Diplomacy: Macron begins state visit to Germany

Diplomacy: Macron begins state visit to Germany

The last French president to make a state visit to Germany was Jacques Chirac. At that time, the German president was Johannes Rau and the chancellor was Gerhard Schröder. Now Emmanuel Macron is travelling to Berlin.

Amid dissonance between Berlin and Paris, French President Emmanuel Macron begins a nearly three-day state visit to Germany today. It is the first visit of this kind by a French president in 24 years.

Macron will arrive in Berlin in the early afternoon and will then first visit the Democracy Festival in the government district with Federal President Frank-Walter Steinmeier to celebrate 75 years of the Basic Law. This will be followed by a welcome with military honors, political discussions, a press conference, a walk through the Brandenburg Gate and a state banquet in the evening at Bellevue Palace. Macron will be accompanied by his wife Brigitte.

Unique German-French friendship

From the host Steinmeier’s point of view, the visit is intended to highlight and celebrate the uniqueness of the German-French friendship. He and Macron also want to use the visit to encourage people in Germany to vote in the European elections in two weeks. This is not least due to the concern that, as experience shows, low voter turnout plays into the hands of right-wing parties. In the 2019 European elections, turnout in Germany was 61.4 percent.

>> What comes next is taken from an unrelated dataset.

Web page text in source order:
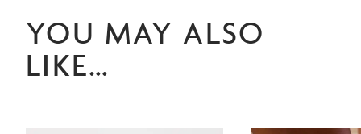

In order to underline the uniqueness of German-French relations, Steinmeier invited Macron as the only foreign guest to the celebrations for the 75th anniversary of the Basic Law, according to the Federal President’s Office. “We want to send a symbolic signal that this German-French friendship really belongs deep in the heart of Germany and the political self-image of this republic,” Steinmeier’s entourage stressed.

Differences on important issues

As well as the two heads of state get along with each other, relations between Berlin and Paris are considered somewhat difficult at the government level. There is always friction between the two capitals on key issues. This applies to the question of the right support for Ukraine as well as to the question of economic policy orientation towards competitors USA and China. These questions are to be discussed after the state visit at a German-French ministerial council next Tuesday afternoon in Meseberg Castle, the guest house of the federal government, north of Berlin.

Macron preaches greater European autonomy with its own defense strategy and protection of the economy from unfair competition from China and the USA. Chancellor Olaf Scholz (SPD), on the other hand, is sticking to his transatlantic orientation and the important trading partner China. And in the Ukraine conflict, Macron surprised Scholz with his thoughts on sending ground troops, something Scholz categorically rejects.

Scholz also rejects the delivery of long-range Taurus cruise missiles to the country attacked by Russia. France, on the other hand, has been providing its Scalp missiles for some time. In return, Berlin accuses Paris, as the EU’s second-largest economy, of doing far too little for Ukraine.

Europe speeches without answers from Berlin

CDU chairman Friedrich Merz criticised the fact that relations between the two countries are worse than they have been for decades. Immediately before Macron’s visit, he demanded a clear signal from the German government on European policy. Merz criticised the fact that Macron from Berlin had not received a response from Germany to his two major speeches on Europe at the Sorbonne University in Paris. “That was rightly met with great irritation in Paris, across all parties,” Merz told the broadcaster rbb24 Inforadio. The first speech was still in Angela Merkel’s (CDU) government.

In his second speech last April, Macron warned that there was a great risk that Europe would be “weakened or even downgraded” in the next decade. He called for a European defense strategy with a common arms industry and an accelerated rearmament process financed by EU funds in order to be able to cope with the threat from Russia. Scholz commented on the speech on Platform X by saying that the common goal of France and Germany was “that Europe remains strong.” He added to Macron: “Your speech contains good ideas on how we can achieve this.”

Dresden and Münster as further stops

Europe will also be the topic of discussion on Macron’s second day of the visit. He and his wife will travel on to Dresden with their hosts. There, the French president plans to give another speech on European policy in front of the Frauenkirche in the afternoon. There is speculation that Macron could use the opportunity here, not far from the border with the Czech Republic, to turn his attention to his Eastern European partners. There is great concern among them that they could become the next victims of Kremlin chief Vladimir Putin’s expansionist policy. Then it’s on to Münster, where Macron will be awarded the International Peace of Westphalia Prize. Steinmeier will give the laudation.